Hemangiomas are a benign proliferative congenital vascular malformation that originate from the embryonic sequestrations of mesodermal tissue and can be found in any organ. They have an incidence of approximately 2%-3%(2, 4). While intestinal hemangiomas are well-known and have previously been described in the literature, mesenteric hemangiomas represent one of the rarest sites for hemangiomas. Mesenteric hemangiomas may originate either from the bowel wall and the mesentery, or the mesentery alone(7). We herein report a case of a mesenteric hemangioma that presented with an anomalous vein that arose from the superior mesenteric vein and extended down to the mesorectum. These findings suggest that, in this case, the mesenteric hemangioma originated in the mesentery and ultimately involved the intestinal wall.
Clinical presentations and diagnoses of mesenteric hemangiomas depend on their size, localization, and intestinal wall involvement. Smaller tumors are often asymptomatic whereas symptomatic masses tend to be large at the time of diagnosis. Larger hemangiomas located in the mesentery can cause intraperitoneal hemorrhage and can often result in life-threatening conditions. When mesenteric hemangiomas involve the bowel wall, they may result in intraluminal bleeding. Therefore, the clinical manifestations are hematemesis or melena. Long-term chronic occult blood loss is an important cause of anemia.

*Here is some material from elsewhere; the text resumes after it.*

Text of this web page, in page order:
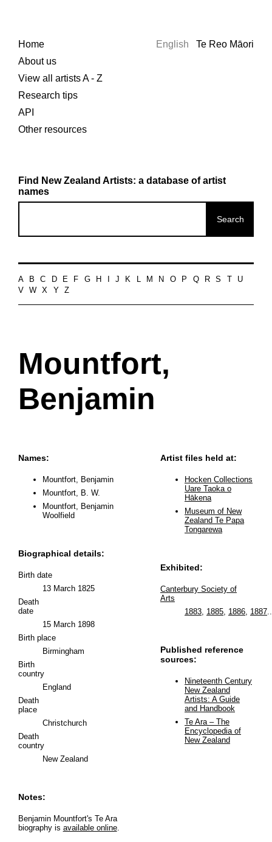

Currently, radiological evaluation plays an important role in the noninvasive examination of abdominal diseases, including mesenteric hemangioma. Imaging examinations, such as CT and MRI, cannot be used to unequivocally diagnose mesenteric hemangiomas, but they do allow a more precise evaluation of the size, vascularization, and possible involvement of adjacent structures of the tumor(7). Calcifications were seen scattered throughout the lesion on CT. Some studies suggested that this was due to degenerative changes as a consequence of the thrombosis within the sinuses, caused by perivascular inflammation and stasis of blood flow(4, 11). Other studies have shown that calcifications may ultimately form phleboliths, which represent an important diagnostic feature, seen in 26 to 50% of affected adult patients(4). Phleboliths are usually signal voided on both Tl and T2 weighted images, and thrombosed vessels show serpiginous structures with high signal intensity on MRI(11). An important imaging finding in our case suggested that a mesenteric hemangioma originated from the mesentery rather than the bowel wall, which is different from some reported cases. A contrast-enhanced portal venous phase CT scan showed an anomalous vein arising from the superior mesenteric vein and extending down to the mesorectum. Image examination also revealed transmural thickening of the wall of the involved bowel loops. On CT hemangiomas may be homogeneous or heterogeneous with possible cystic structures. The heterogeneity of hemangiomas may be due to intralesional degeneration consisting of hemorrhage, fibrosis, or calcification(2). On MRI, hemangiomas usually have an iso- or hypo-intense signal on T1-weighted images. On T2-weighted images, hemangiomas typically show high signal intensity and are more clearly depicted with fat suppression. Degenerative changes, such as fibrosis, result in a heterogeneous signal intensity on T2-weighted images. Intratumoral hemorrhage may show hypointense signal on T2-weighted images, making hemangiomas hard to differentiate from other solid mesenchymal tumors, such as fibromas or leiomyomas (4). Characteristic discontinuous peripheral nodular progressive enhancement patterns can be seen in some mesenteric hemangiomas. However, enhancement may be heterogeneous or minimal or may be present only on delayed phases likely due to internal fibrotic changes(2).
A definitive diagnosis of cavernous hemangioma of the mesentery depends on histopathological examination. Because of the high risk of hemorrhage, biopsy of clinically suspected hemangiomas is not recommended. Histologically, cavernous hemangiomas are composed of dilated vessels of varying sizes, which are lined with flattened endothelial cells with little fibrous connective tissue between the vascular channels. The vessel lumen often shows thrombosis and contains a large number of erythrocytes(9, 13, 14). To avoid the risk of bleeding during biopsy, we used immunohistochemistry to diagnose our patient. The results were positive for CD34, but were negative for the lymphatic endothelial marker D2-40. CD34 is expressed not only in vascular endothelial cells, but also in lymphatic endothelial cells, while D2-40 is only expressed in lymphatic endothelial cells. Combined with vascular tumor suggested by histology, the diagnosis of cavernous hemangioma was made. In addition, CD31 is vascular endothelium-specific, and is often as a diagnostic marker of hemangioma(5, 9).
The optimal treatment of mesenteric hemangiomas is surgical resection of the mesenteric lesion and the involved intestinal segments (3, 8). Recurrence after complete resection are rare. Other nonoperative techniques, such as low-dose radiation therapy, cryotherapy, brachytherapy, sclerotherapy or interventional angiography, often result in symptom recurrence and are therefore only temporary solutions(3, 4).